JAPAN – on the importance of balancing the cost and benefits of a review mechanism: “the introduction of more extensive review needs to let disputing parties to have opportunities to rectify the decision made by tribunals. At this point, we’d like to echo the distinguished delegate from Australia from the viewpoint of emphasizing the need for careful examinations of cost and benefit brought by extensive review mechanism. We would like to note that there might be concerns that abandoning finality of arbitration inherently entails the risk of sacrificing the efficiency of the procedure and cause it to increase in costs. We are afraid that in some cases its function of reasons for review could invite the least that the mechanism could be abused by one of the disputing parties as a means of delaying tactics. We wouldn’t deny that there could be benefits of introducing a second instance. However we consider that such benefits need to be balanced with possible costs.”
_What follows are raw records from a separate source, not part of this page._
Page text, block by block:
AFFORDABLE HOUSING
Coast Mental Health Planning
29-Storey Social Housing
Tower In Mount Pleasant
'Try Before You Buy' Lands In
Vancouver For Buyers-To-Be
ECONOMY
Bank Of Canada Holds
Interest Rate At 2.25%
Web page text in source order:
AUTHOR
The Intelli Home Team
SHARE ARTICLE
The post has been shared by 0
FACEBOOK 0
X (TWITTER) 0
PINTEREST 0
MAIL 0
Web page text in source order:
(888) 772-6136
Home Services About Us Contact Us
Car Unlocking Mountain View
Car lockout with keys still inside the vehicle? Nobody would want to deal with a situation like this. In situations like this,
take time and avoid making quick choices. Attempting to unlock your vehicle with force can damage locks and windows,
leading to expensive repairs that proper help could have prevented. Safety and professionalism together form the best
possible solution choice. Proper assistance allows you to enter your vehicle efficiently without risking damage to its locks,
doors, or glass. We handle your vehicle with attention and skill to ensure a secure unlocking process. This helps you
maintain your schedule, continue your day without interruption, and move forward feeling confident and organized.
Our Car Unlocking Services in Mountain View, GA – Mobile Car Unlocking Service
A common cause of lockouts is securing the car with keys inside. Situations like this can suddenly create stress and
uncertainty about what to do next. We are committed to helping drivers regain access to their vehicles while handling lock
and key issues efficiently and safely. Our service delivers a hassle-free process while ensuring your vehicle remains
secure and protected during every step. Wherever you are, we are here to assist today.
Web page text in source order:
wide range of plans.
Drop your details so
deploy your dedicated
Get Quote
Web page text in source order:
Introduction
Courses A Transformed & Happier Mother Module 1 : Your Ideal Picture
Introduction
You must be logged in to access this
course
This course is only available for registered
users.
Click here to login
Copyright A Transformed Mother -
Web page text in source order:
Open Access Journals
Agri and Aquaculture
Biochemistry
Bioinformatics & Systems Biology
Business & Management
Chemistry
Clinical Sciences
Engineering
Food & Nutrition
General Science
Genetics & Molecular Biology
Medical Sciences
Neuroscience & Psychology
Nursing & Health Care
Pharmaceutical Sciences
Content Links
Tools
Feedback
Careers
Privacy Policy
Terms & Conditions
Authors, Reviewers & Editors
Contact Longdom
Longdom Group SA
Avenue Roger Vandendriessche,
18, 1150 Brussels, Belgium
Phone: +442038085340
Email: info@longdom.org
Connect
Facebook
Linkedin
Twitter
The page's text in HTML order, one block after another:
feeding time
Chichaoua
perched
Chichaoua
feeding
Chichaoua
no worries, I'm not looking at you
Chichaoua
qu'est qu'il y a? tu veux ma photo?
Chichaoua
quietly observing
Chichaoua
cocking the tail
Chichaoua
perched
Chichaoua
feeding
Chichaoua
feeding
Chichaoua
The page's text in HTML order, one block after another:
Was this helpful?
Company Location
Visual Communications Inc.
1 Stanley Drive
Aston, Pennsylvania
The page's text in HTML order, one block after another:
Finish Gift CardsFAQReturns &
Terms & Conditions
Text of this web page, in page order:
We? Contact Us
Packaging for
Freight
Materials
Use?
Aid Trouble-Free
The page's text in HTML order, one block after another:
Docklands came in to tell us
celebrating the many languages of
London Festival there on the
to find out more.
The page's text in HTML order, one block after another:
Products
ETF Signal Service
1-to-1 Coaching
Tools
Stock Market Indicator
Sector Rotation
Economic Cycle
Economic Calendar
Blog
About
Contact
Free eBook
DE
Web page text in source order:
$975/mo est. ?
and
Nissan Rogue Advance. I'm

VIETNAM – on costs and delay associated with a review mechanism and the importance of joint interpretations and not having errors in initial awards: “The review mechanism may prolong the process of dispute settlement and be more time consuming and more costly for both parties concerned. For the establishment of the review mechanism, we also need to consider the basis for review, the relation between the review mechanism and the current mechanism of annulment of the arbitration award and how to elect members of the review body. We also welcome another solution to correct the inconsistency which is joint statements of states and on interpretation of the relevant BIT. However it should be noted that this solution depends very much on the good faith of those concerned in the ISDS to respect the joint Interpretation is used by state members to the relevant BIT. As we can see the solutions have both pros and cons and my delegation is willing to participate in further discussion to find acceptable solutions to these concerns. It is more important that we should focus more on which is the appropriate mechanism of ISDS in order to ensure that the award will have no error and balance the legitimate interest of both the host state, the home state and the investor concerned.”
MOROCCO – on assuring consistency by establishing and investment court with an appellate level: “We think that consistency can be assured by the establishment of a multilateral body taking the shape of a permanent international investment court and we would favor an approach leading to this. It would provide a greater degree of impartiality and independence for the arbitration system, so that the system can be perceived as credible. We think it’s important that the two bodies involved an arbitration tribunal to have a primary level and then an appeal court.”
SPAIN – on the inadequacy of an appellate mechanism: “We do think it’s very important to underscore the economic factors analyzed in establishing any appellate mechanism. Establishing an appellate mechanism which would be juxtaposed on what we already have would be like having an elephant and an ant together. In economic terms, the transaction costs, the operating costs of the system would be vast and the system would fail to be efficient.”